We are subject to various proceedings, lawsuits and claims relating to products and services, technology, labor, stockholder and other matters. We are required to assess the likelihood of any adverse outcomes and the potential range of probable losses in these matters. If the potential loss is considered probable and the amount can be reasonably estimated, we accrue a liability for the estimated loss. If the potential loss is considered less than probable or the amount cannot be reasonably estimated, disclosure of the matter is considered. The amount of loss accrual or disclosure, if any, is determined after analysis of each matter, and is subject to adjustment if warranted by new developments or revised strategies. Due to uncertainties related to these matters, accruals or disclosures are based on the best information available at the time. Significant judgment is required in both the assessment of likelihood and in the determination of a range of potential losses. Revisions in the estimates of the potential liabilities could have a material impact on our consolidated financial position or consolidated results of operations. Historically, there have been no material changes in our estimates or assumptions. We do not believe there is a reasonable likelihood there will be a material change in the future estimates.

New Accounting Pronouncements

Recently Adopted Accounting Pronouncements

In August 2018, the Financial Accounting Standards Board (“FASB”) issued Accounting Standards Update (“ASU”) No. 2018-15, Intangibles—Goodwill and Other (Topic 350): Internal-Use Software (“ASU 2018-15”).

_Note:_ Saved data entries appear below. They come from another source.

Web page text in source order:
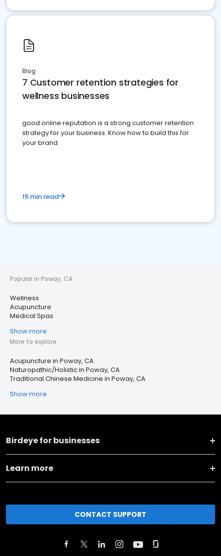
Blog
7 Customer retention strategies for
wellness businesses
good online reputation is a strong customer retention
strategy for your business. Know how to build this for
your brand
15 min read
Popular in Poway, CA
Wellness
Acupuncture
Medical Spas
Show more
More to explore
Acupuncture in Poway, CA
Naturopathic/Holistic in Poway, CA
Traditional Chinese Medicine in Poway, CA
Show more
Birdeye for businesses
Learn more
CONTACT SUPPORT
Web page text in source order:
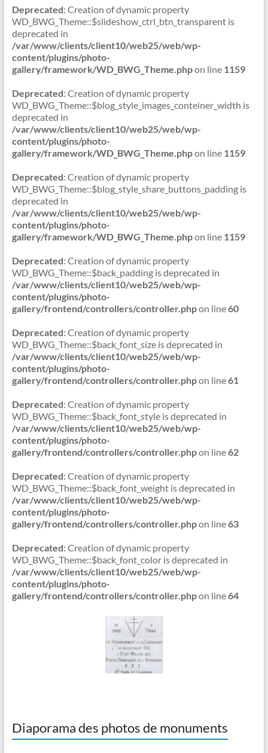
Deprecated: Creation of dynamic property
WD_BWG_Theme::$slideshow_ctrl_btn_transparent is
deprecated in
/var/www/clients/client10/web25/web/wp-
content/plugins/photo-
gallery/framework/WD_BWG_Theme.phpon line 1159
Deprecated: Creation of dynamic property
WD_BWG_Theme::$blog_style_images_conteiner_width is
deprecated in
/var/www/clients/client10/web25/web/wp-
content/plugins/photo-
gallery/framework/WD_BWG_Theme.phpon line 1159
Deprecated: Creation of dynamic property
WD_BWG_Theme::$blog_style_share_buttons_padding is
deprecated in
/var/www/clients/client10/web25/web/wp-
content/plugins/photo-
gallery/framework/WD_BWG_Theme.phpon line 1159
Deprecated: Creation of dynamic property
WD_BWG_Theme::$back_padding is deprecated in
/var/www/clients/client10/web25/web/wp-
content/plugins/photo-
gallery/frontend/controllers/controller.phpon line60
Deprecated: Creation of dynamic property
WD_BWG_Theme::$back_font_size is deprecated in
/var/www/clients/client10/web25/web/wp-
content/plugins/photo-
gallery/frontend/controllers/controller.phpon line61
Deprecated: Creation of dynamic property
WD_BWG_Theme::$back_font_style is deprecated in
/var/www/clients/client10/web25/web/wp-
content/plugins/photo-
gallery/frontend/controllers/controller.phpon line62
Deprecated: Creation of dynamic property
WD_BWG_Theme::$back_font_weight is deprecated in
/var/www/clients/client10/web25/web/wp-
content/plugins/photo-
gallery/frontend/controllers/controller.phpon line63
Deprecated: Creation of dynamic property
WD_BWG_Theme::$back_font_color is deprecated in
/var/www/clients/client10/web25/web/wp-
content/plugins/photo-
gallery/frontend/controllers/controller.phpon line64
Diaporama des photos de monuments
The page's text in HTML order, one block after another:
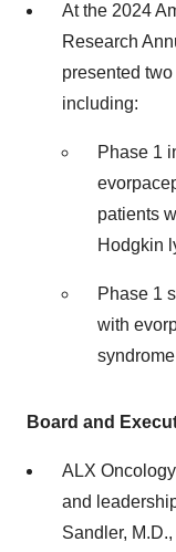
At the 2024
Research
presented
including:
Phase 1
patients
Hodgkin
Phase 1
with
Board and
ALX
and
Sandler,
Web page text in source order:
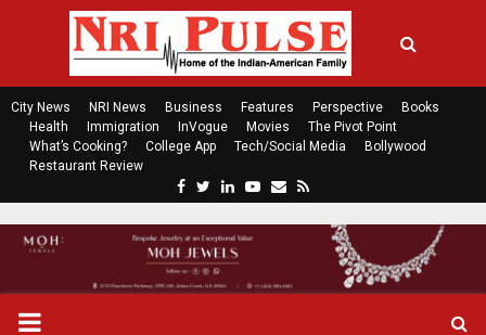
City News NRI News Business Features Perspective
Books
Health
Immigration InVogue Movies
The Pivot Point
What’s Cooking?
College App Tech/Social Media
Bollywood
Restaurant Review
c
e
b
t
t
n
k
P
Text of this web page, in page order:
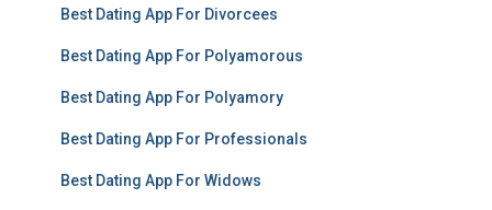
Best Dating App For Divorcees
Best Dating App For Polyamorous
Best Dating App For Polyamory
Best Dating App For Professionals
Best Dating App For Widows
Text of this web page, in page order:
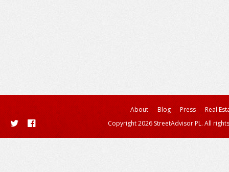
About Blog Press
Real
Copyright 2026 StreetAdvisor PL. All
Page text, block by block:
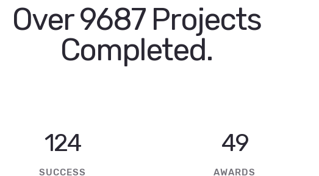
Over 9687 Projects
Completed.
246
SUCCESS
97
AWARDS
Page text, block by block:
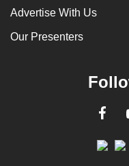
Advertise With Us
Our Presenters
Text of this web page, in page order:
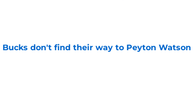
Bucks don't find their way to Peyton Watson
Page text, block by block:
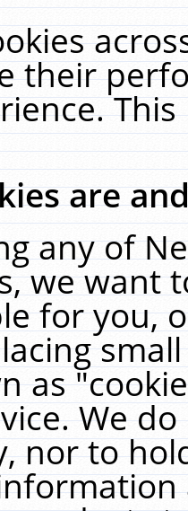
their
are
any of
we want
for you,
as
We
nor to
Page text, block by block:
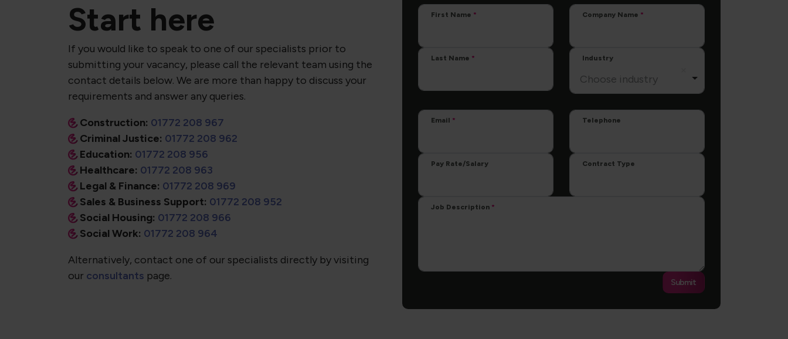
Start here
If you would like to speak to one of our specialists prior to
submitting your vacancy, please call the relevant team using the
contact details below. We are more than happy to discuss your
requirements and answer any queries.
Construction: 01772 208 967
Criminal Justice: 01772 208 962
Education: 01772 208 956
Healthcare: 01772 208 963
Legal & Finance: 01772 208 969
Sales & Business Support: 01772 208 952
Social Housing: 01772 208 966
Social Work: 01772 208 964
Alternatively, contact one of our specialists directly by visiting
our consultants page.
First Name
Last Name
Company Name
Industry
Choose industry
Email Telephone
Pay Rate/Salary Contract Type
Job Description
Submit

ASU 2018-15 aligns the requirements for capitalizing implementation costs incurred in a cloud computing arrangement that is a service contract with the requirements for capitalizing implementation costs incurred to develop or obtain internal-use software. We adopted ASU 2018-15 in the first quarter of our fiscal 2021 and the adoption did not have a significant impact on our consolidated financial statements.

In June 2016, the FASB issued ASU No. 2016-13, Financial Instruments—Credit Losses (Topic 326): Measurement of Credit Losses on Financial Instruments and subsequent amendments to the initial guidance: ASU 2018-19, ASU 2019-04, ASU 2019-05 and ASU 2019-11 (collectively, “Topic 326”). Topic 326 requires measurement and recognition of expected credit losses for financial assets held. We adopted Topic 326 in the first quarter of our fiscal 2021 and the adoption did not have a significant impact on our consolidated financial statements.

Recent Accounting Pronouncements Not Yet Adopted

We do not expect that any recently issued accounting pronouncements will have a significant effect on our financial statements.